Toute de suite
– M6 (Lancaster – Manchester). Avril 2009 –
Plier, déplier. Deux opérations fondatrices de tout monde commun.
Que dit un panneau “virage dangereux” ? Que fait-il ? Qu’y trouve-t-on replié ? La question est éminemment difficile et le vaste territoire de ses réponses dit beaucoup sur ce que c’est qu’une société. On pourrait, pour savoir, faire des expériences. Demander le plus simplement possible à celui qui le croise ce qu’il en pense. Peut-être que le panneau avertit et déclenche ainsi des stratégies. Ou brancher des sondes sur les conducteurs. Et mesurer leurs mouvements, leur rythme cardiaque, leur transpiration. Peut-être que le panneau met dans un certain état et prépare ainsi à la délicate manipulation du volant, de la pédale de frein, voire du débrayage. Si l’on oublie un peu l’éthique, on pourrait aussi observer le même genre de comportement lors du passage d’un virage dangereux dont on aurait enlevé le panneau annonciateur. Au nombre d’accidents, de dérapages, on saurait ce que vaut le dit panneau.

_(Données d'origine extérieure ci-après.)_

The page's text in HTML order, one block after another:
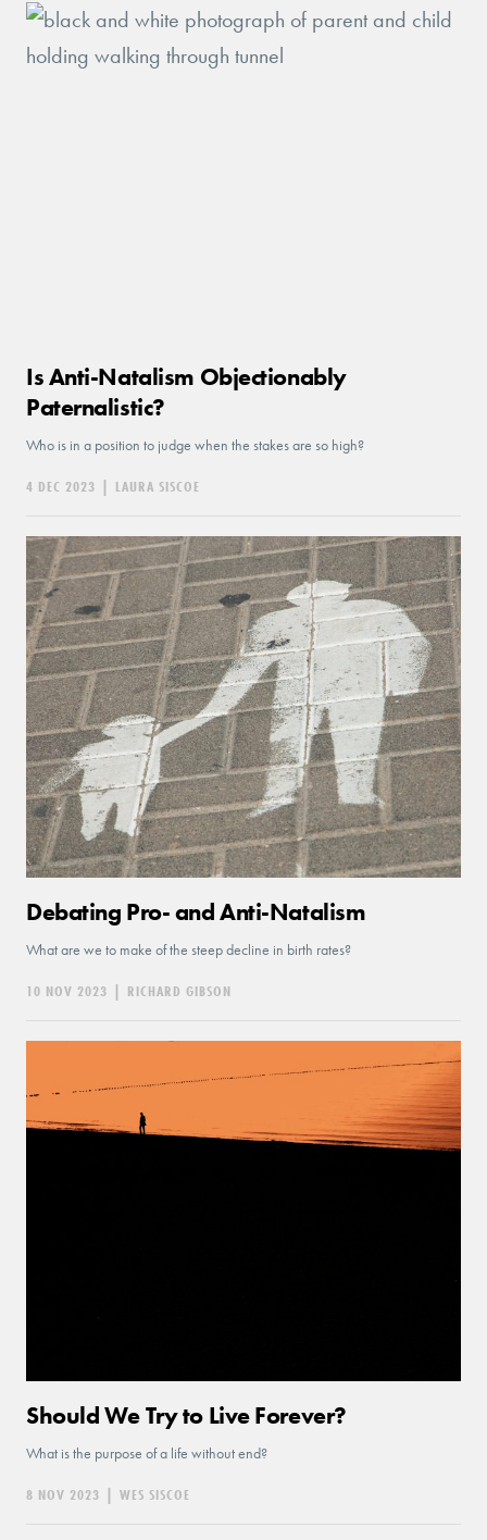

Ou alors, on peut partir. Faire encore une fois advenir un petit décalage, quelques kilomètres et les objets d’une autre culture. Car chez d’autres toute cette ambiguïté n’est pas très appréciée. Il faut préciser. Et là, le panneau n’apparaît pas seulement tourné, si l’on ose dire, vers la suite. Il n’est pas tant à lire au futur qu’au présent. À l’impératif. Le panneau invite à freiner maintenant, c’est-à-dire ici.